Commissioner of Taipei City Department of Health Huang Shier-Chieg stated, taking the Dementia Center’s “integrated care” as an example, in fast-aging societies, more and more care models are turning in this direction. Dementia does not only involve loss of physical function, it also involves cognitive ability; a big effort is being made at present to change the name of dementia to “cognitive disorder” . Many chronic patients in long-term care gradually undergo functional decline, a process that is long and needs special medical and life care, a situation that puts extreme pressure on carers. Long-term care overseas began advocating “people first” years ago, caring for patients with a combination of health care and social care; however, at present in Taiwan, long-term care and health care are two parallel systems, resulting in patients and their families having to find resources themselves. This is why a return to patient needs should be encouraged, that is “people first”.

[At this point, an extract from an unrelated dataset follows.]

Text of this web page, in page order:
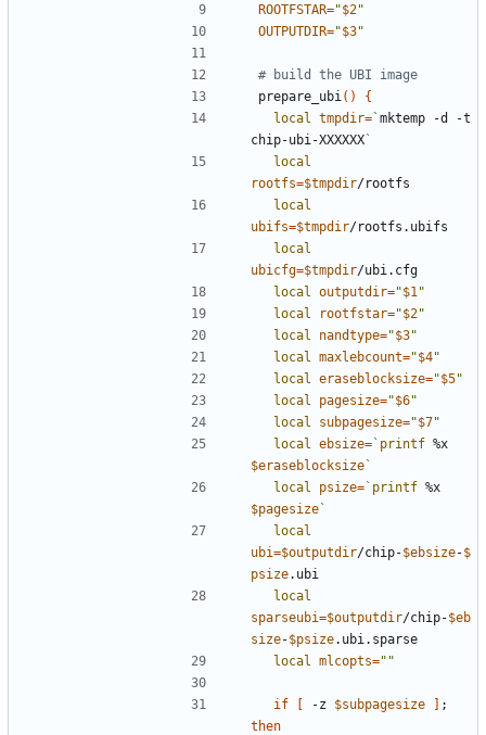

Superintendent Huang Sheng-Jean of Taipei City Hospital further explained that the needs of the public are the objectives we strive towards; setting out from people’s needs, not only is health care provided, the whole spectrum of life is illuminated. The Hospital was the first in Taiwan to provide birth to death, hospital to home care services; with “Social prescribing”, patients can go to museums and the National Concert Hall, their activities not restricted to dementia locations. Using the doctor-patient shared decision-making approach, “tubeless life” is promoted, using “careful hand-feeding” to allow patients who have trouble swallowing to rediscover the pleasure of food and removing the need for a nasal feeding tube. Recently, Advance Care Planning (ACP) has been introduced, the first time in Taiwan; it helps dementia sufferers arrange for the peaceful end of their life in advance. When a patient passes away, counseling also has to be provided to “care graduates”, carers who suddenly lose their direction when their relative passes away; the Hospital has trained people whose relatives died from dementia as professional volunteers, providing grief counselling on the basis of their own experience. Almost 700 people have completed training thus far.
The most basic principle of Taipei City Hospital is “taking care of people in the community”, returning to the essence of life and creating life and living that are more meaningful; every aspect of life has to be taken into account. A public hospital should play the role of an integrator, with the families of dementia sufferers at the center, using the public-private partnership model to bring in medical care, long-term care, culture, education, technology and NPOs to build inter-disciplinary integrated services. If a good model can be established, in future all long-term care and chronic diseases can be handled on its basis, creating a Taipei style future characterized by “dignity, autonomy, equality and continuous care”.